It has been 20 years since the deadly tsunami struck, killing around 230,000 people across more than a dozen countries and causing unprecedented damage in India, Indonesia, Sri Lanka, Maldives and Thailand.

Dr K Sekar and Dr C Jayakumar, experts in Psychiatric Social Work (PSW), the National Institute of Mental Health & Neuro Sciences (NIMHANS), who, along with other mental health experts from NIMHANS, were at ground zero, narrated the impact of the deadly earthquake under the Indian Ocean on women and their mental health.

“Majority of victims (of the tsunami) were women. Most of them did not know how to swim. There was death, devastation, loss and raw emotions of people. They were angry with kadal (ocean), which they had looked upon historically as god till that fateful morning of December 26, 2004. In Cuddalore, there was a belief that tsunami was the wrath unleashed by the sea goddess after some menstruating women touched the sea,” said Dr Sekar.

The tsunami exposed and tested the vulnerability of women like never before. “While many widowers got remarried, widow remarriage was not an easy option in many of the affected places except for some of those, who were childless and were given huge compensation by the government. This was in Nagapattinam,” he said.
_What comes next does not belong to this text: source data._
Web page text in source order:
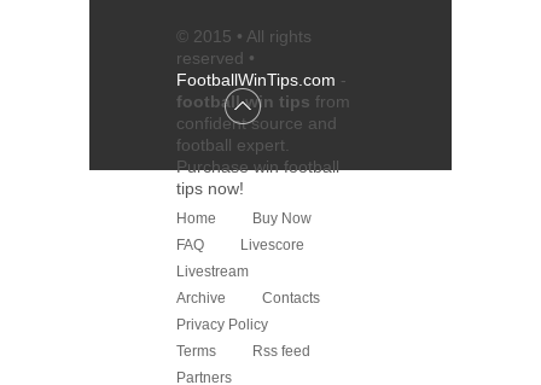
© 2015 • All rights
reserved •
FootballWinTips.com -
football win tips from
confident source and
football expert
Purchasewin football
tips now!
Home
Buy Now
FAQ
Livescore
Livestream
Archive
Contacts
Privacy Policy
Terms
Rss feed
Partners

“In some places in Kerala, women, who lost their children, were branded inauspicious by their families. After the first tide receded, it left behind a lot of fish on the seafloor. Ignorant of what lay ahead for them, these women with their kids went to pick up the fish and lost their little ones when the tide returned,” Sekar said.

‘Women, who had lost their husbands and kids, were branded bad omen’
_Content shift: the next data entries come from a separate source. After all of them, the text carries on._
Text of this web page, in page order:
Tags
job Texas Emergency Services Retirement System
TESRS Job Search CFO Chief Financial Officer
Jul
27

“Many women, especially from the fishing community, also suffered naked syndrome,” the PSW expert said.”As a practice, fisher women go to receive their menfolk, who go to sea in trawlers. That morning, many women had gone to receive their men and ran for their lives on seeing huge walls of tides in the ocean. As they ran their saris got entangled in the bushes and other obstacles, and came out. They suffered naked syndrome when they were taken to relief centres. We had to counsel them,” Sekar said.

He narrated a poignant incident of some children in Nicobar, who caught hold of the sari of their teacher, who they saw being washed away in the sea. “They preserved the sari in a suitcase and at midnight, they would gather around it at the relief centre, open it to feel their teacher’s presence. They had also invited me to the ritual. Art therapy came a long way to help in children’s trauma resolution and rehabilitation.” he said.

Dr Jayakumar said while most men, who lost their wives to tsunami, got remarried, for most widows, remarriage was not an easy option because of social norms and stereotypes. They faced deeper mental health issues. “Many girls, who could have taken up higher studies, landed up getting married after loss of family status, livelihood and due to financial constraints,” he added.

“Women, who had lost their husbands and children, were branded as bad women. Many of them, who had undergone tubectomy before tsunami, underwent recanalisation. This reduced their stress levels and gave them hope. In Nagapattinam and other impacted districts, a lot of such surgeries were reported. It was worse for women, who were past their reproductive age,” Jayakumar said.

A team of around 150 mental health experts and staff under former director Dr D Nagaraja, NIMHANS and allied institutional projects, worked tirelessly in providing psycho-social support to tsunami victims in Andamans & Nicobar Islands, Tamil Nadu, Kerala, Andhra Pradesh and Puducherry. In 2005, the Ministry of Health & Family Welfare designated NIMHANS as the nodal centre for Psychosocial Support in Disaster Management.